Carouge fait office de carrefour (et de parking aussi) entre Genève et la France, ainsi qu’entre Genève et le reste du monde : la Praille. Quand un aborigène parle de « Carouge », il est capital de savoir qu’il désigne à 90 % des fois la place du Marché, bien que Carouge englobe les Acacias et le bord de l’Arve jusqu’au « Bout du Monde ». En effet au Congrès de Versailles, comme on ne savait pas que faire du territoire des Acacias (son cas fut longuement discuté), il fut attribué à Carouge au grand dam de ceux ci. En effet les Acacias étaient réputées pour loger des personnages mi figue mi raisin…

D’une superficie de 3 km2 (en comptant « le bout du monde »), Carouge a une population variable en genre et en nombre selon l’heure de la journée. La journée, la petite ville est remplie de vieilles dames venant soit boire le thé et manger des pâtisseries dans les fameux tea-rooms, soit acheter des bougies parfumées à 90frs/pièce, et le samedi matin, le gratin de Genève vient acheter son fromage et ses carottes biologiques au marché (et ça, c’est un scoop pour la majorité de la population qui ne s’en rend pas compte, puisqu’elle dort). La nuit en revanche, la population peut facilement être multipliée par 10, et Carouge prend un tout autre visage. Les causes de cette invasion sont évidentes : Carouge est entourée de communes immobiles et ennuyeuses à mourir, d’où déferlent des vagues de jeunes qu’il faut initier aux joies de.. tout, en fait (et en particulier de l'alcool...) Mais on y apprend vite, et les carougeois sont ravis d’être envahis, car la population indigène n’est pas toujours coopérante. Elle est composée d'environ 2500 habitants (dont 30% sont des alcooliques, 10% des propriétaires de bars et 60% de racailles qui peuvent vous tabasser pour une cigarette...). Notons que l’écrasante unanimité des genevois pensent que Carouge est un pré peuplé de poules et de vaches.

[modifier] Faune et Flore

[modifier] Faune

Carouge a depuis toujours intéressé les spécialistes les plus pointus grâce à sa faune si particulière. En voici un échantillon :

La panthère rose : Grand animal rose très bien installé à Carouge. Il est aperçu par de nombreux visiteurs, surtout en fin de semaine. Personne n’a encore réussi à déterminer les raisons pour lesquelles cet animal étrange s’est précisément installé à Carouge, mais la police municipale a réussi à déterminer son implication dans de nombreux accidents de la route. Un mandat d’arrêt existe contre lui.

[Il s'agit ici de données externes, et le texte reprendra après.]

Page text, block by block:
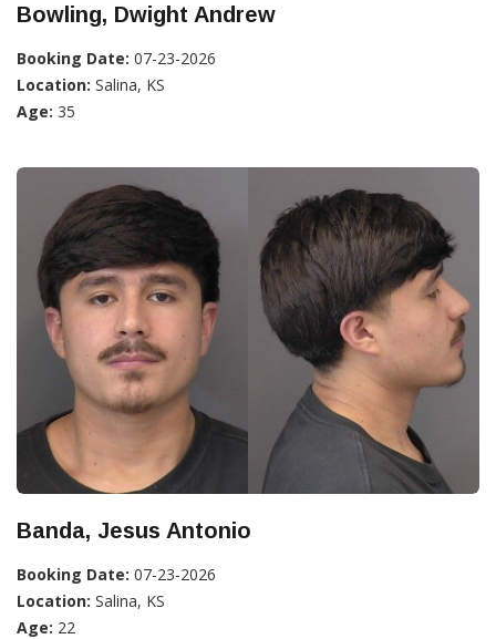
Bowling, Dwight Andrew
Booking Date: 07-23-2026
Location: Salina, KS
Age: 35
Banda, Jesus Antonio
Booking Date: 07-23-2026
Location: Salina, KS
Age: 22
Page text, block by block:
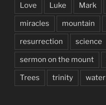
Love Luke Mark
miracles mountain
resurrection science
sermon on the mount
Trees trinity water
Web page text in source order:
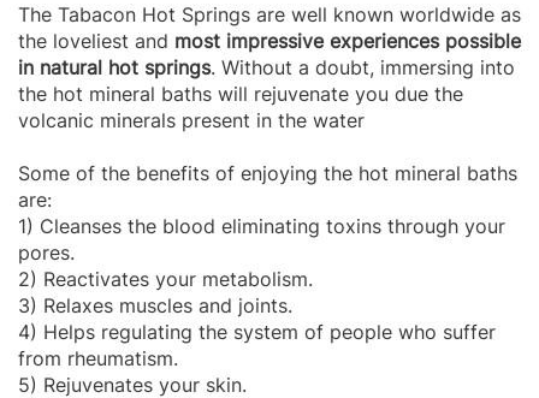
The Tabacon Hot Springs are well known worldwide as
the loveliest and most impressive experiences possible
in natural hot springs. Without a doubt, immersing into
the hot mineral baths will rejuvenate you due the
volcanic minerals present in the water
Some of the benefits of enjoying the hot mineral baths
are:
1) Cleanses the blood eliminating toxins through your
pores.
2) Reactivates your metabolism.
3) Relaxes muscles and joints.
4) Helps regulating the system of people who suffer
from rheumatism.
5) Rejuvenates your skin.
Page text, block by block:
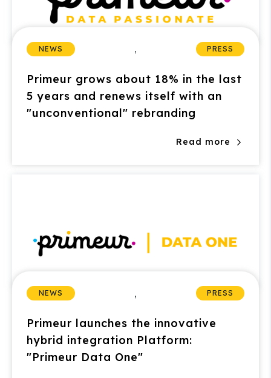
NEWS , PRESS
Primeur grows about 18% in the last
5 years and renews itself with an
"unconventional" rebranding
Read more
NEWS , PRESS
Primeur launches the innovative
hybrid integration Platform:
"Primeur Data One"
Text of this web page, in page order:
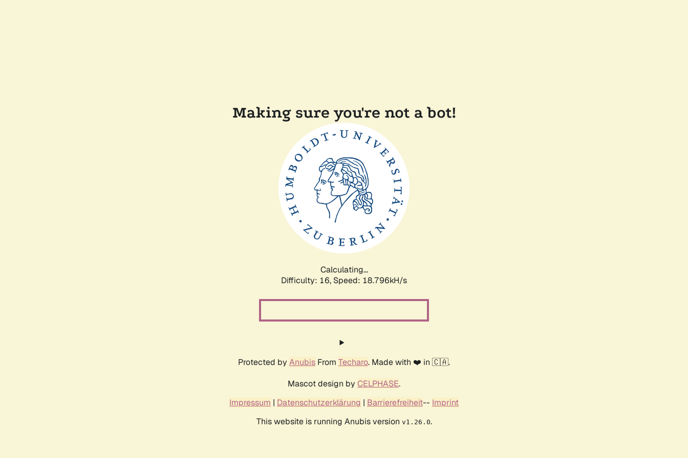
Making sure you're not a bot!
Calculating...
Difficulty: 16, Speed: 18.796kH/s
Protected by Anubis From Techaro. Made with ❤️ in 🇨🇦.
Mascot design by CELPHASE.
Impressum | Datenschutzerklärung | Barrierefreiheit-- Imprint
This website is running Anubis version v1.26.0.
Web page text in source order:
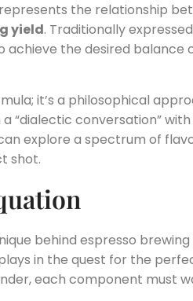
the relationship
yield. Traditionally
the desired balance
it’s a philosophical
“dialectic conversation”
explore a spectrum of
shot.
behind espresso
in the quest for the
each component must
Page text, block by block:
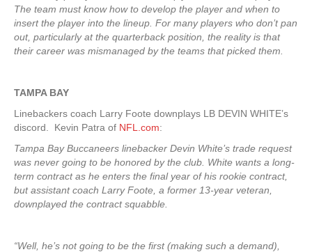
The team must know how to develop the player and when to
insert the player into the lineup. For many players who don’t pan
out, particularly at the quarterback position, the reality is that
their career was mismanaged by the teams that picked them.
TAMPABAY
Linebackers coach Larry Foote downplays LB DEVIN WHITE’s
discord. Kevin Patra of NFL.com:
Tampa Bay Buccaneers linebacker Devin White’s trade request
was never going to be honored by the club. White wants a long-
term contract as he enters the final year of his rookie contract,
but assistant coach Larry Foote, a former 13-year veteran,
downplayed the contract squabble.
“Well, he’s not going to be the first (making such a demand),
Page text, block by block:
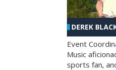
DEREK
Event
Music
sports fan,
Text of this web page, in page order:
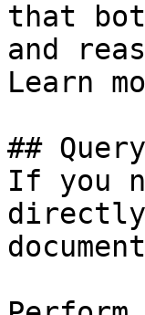
that
and
Learn
##
If you
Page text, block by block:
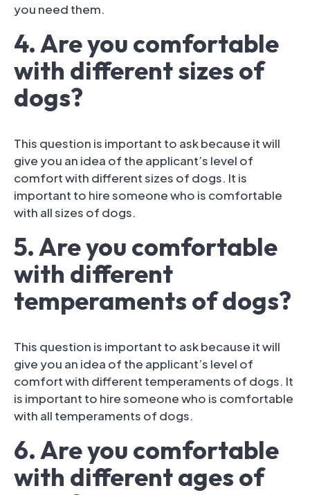
you need them.
4. Are you comfortable
with different sizes of
dogs?
This question is important to ask because it will
give you an idea of the applicant’s level of
comfort with different sizes of dogs. It is
important to hire someone who is comfortable
with all sizes of dogs.
5. Are you comfortable
with different
temperaments of dogs?
This question is important to ask because it will
give you an idea of the applicant’s level of
comfort with different temperaments of dogs. It
is important to hire someone who is comfortable
with all temperaments of dogs.
6. Are you comfortable
with different ages of
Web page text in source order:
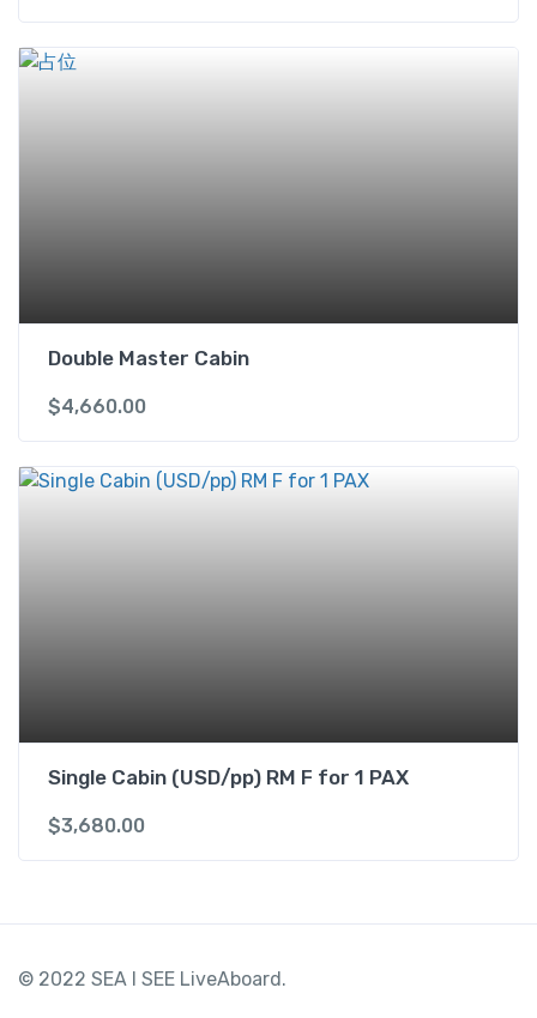
Double Master Cabin
$4,660.00
Single Cabin (USD/pp) RM F for 1 PAX
$3,680.00
© 2022 SEA I SEE LiveAboard.

Notons que plusieurs témoins affirment qu’il ressemblerait plutôt à un (ou deux) éléphants.

Les pigeons : Pour les trouver, pas de problèmes ; il suffit de s’arrêter devant une des boutiques de vêtements « originaux » (dire « différents », sinon les créateurs se vexent) aux prix tout aussi originaux et qui ont établi leur corporation d’imposteurs à Carouge. Les pigeons adorent entrer dans ces boutiques, tu ne pourras pas les rater. Cette espèce ne se reproduit pas qu’à Carouge ; on en trouve aussi place Vendôme.

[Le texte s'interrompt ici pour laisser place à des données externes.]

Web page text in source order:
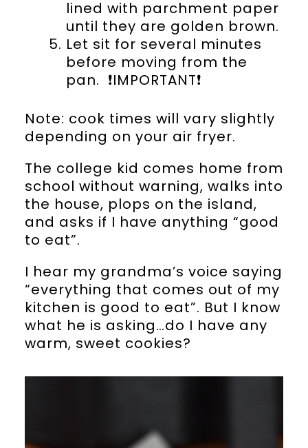
lined with parchment paper
until they are golden brown.
Let sit for several minutes
before moving from the
pan. ❗️IMPORTANT❗️
Note: cook times will vary slightly
depending on your air fryer.
The college kid comes home from
school without warning, walks into
the house, plops on the island,
and asks if I have anything “good
to eat”.
I hear my grandma’s voice saying
“everything that comes out of my
kitchen is good to eat”. But I know
what he is asking…do I have any
warm, sweet cookies?
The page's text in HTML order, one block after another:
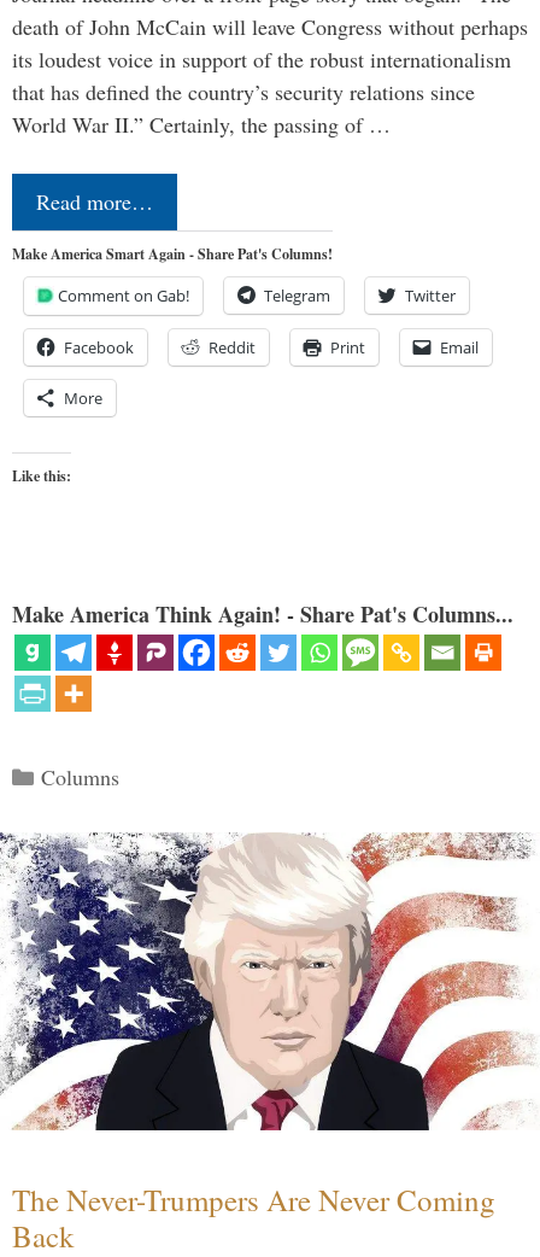
death of John McCain will leave Congress without perhaps
its loudest voice in support of the robust internationalism
that has defined the country’s security relations since
World War II.” Certainly, the passing of …
Read more…
Make America Smart Again - Share Pat's Columns!
Comment on Gab! Telegram Twitter
Facebook Reddit Print Email
More
Like this:
Make America Think Again! - Share Pat's Columns...
Categories
Columns
The Never-Trumpers Are Never Coming
Back
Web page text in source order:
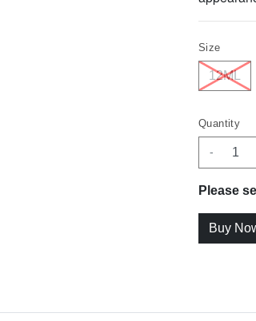
Size
12ML
Quantity
-
Please
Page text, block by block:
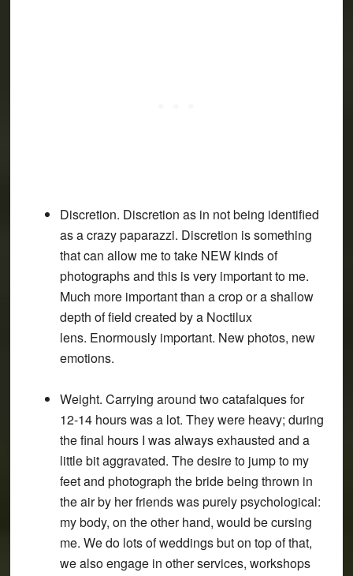
Discretion. Discretion as in not being identified
as a crazy paparazzi. Discretion is something
that can allow me to take NEW kinds of
photographs and this is very important to me.
Much more important than a crop or a shallow
depth of field created by a Noctilux
lens. Enormously important. New photos, new
emotions.
Weight. Carrying around two catafalques for
12-14 hours was a lot. They were heavy; during
the final hours I was always exhausted and a
little bit aggravated. The desire to jump to my
feet and photograph the bride being thrown in
the air by her friends was purely psychological:
my body, on the other hand, would be cursing
me. We do lots of weddings but on top of that,
we also engage in other services, workshops

Le japonais : On le trouve sous son appareil photo, sur la place principale. En général, il est admiratif et pose des questions étranges comme « D’oû t’sais la stadium ? »

Le dindon : Il est théoriquement en voie de disparition, mais connaît un essor incroyable à Carouge. Il ne vient à Carouge que pour les vernissages ou les bars à vin, mais pense faire partie du paysage. En général cravaté, il « passe » après le bureau, avant de retourner d’où il n’aurait pas dû se lever : la France. Selon toute vraisemblance, le dindon se sent chez lui et se conduit en toute décontraction. Il a une fâcheuse tendance à devoir « faire un saut » à la permanence en partant.

La marmotte : Ce mammifère saisonnier hiberne toute l’année (où ? C’est un mystère), mais s’éveille en sursaut de temps en temps (les jours de match) pour venir regarder avec passion la télévision dans les bars ou cafés de Carouge. Il se déplace en troupeau, selon ses goûts footballistiques. Il peut se montrer d’une agitation et d’une mauvaise foi éblouissantes.

Le babouin : Le babouin est toujours content, et toujours tout rouge. Indispensable à l’économie de la ville, il fait vivre les tenanciers de bar. La plupart se sent de la lignée des Nicolas Bouvier et autres Michel Blanc ayant fait partie du paysage carougeois. Ils ont des airs de poètes maudits ou d’artistes méconnus, et pensent avoir leurs places attitrées dans les bars. Ils ont eux aussi développé leur propre langage.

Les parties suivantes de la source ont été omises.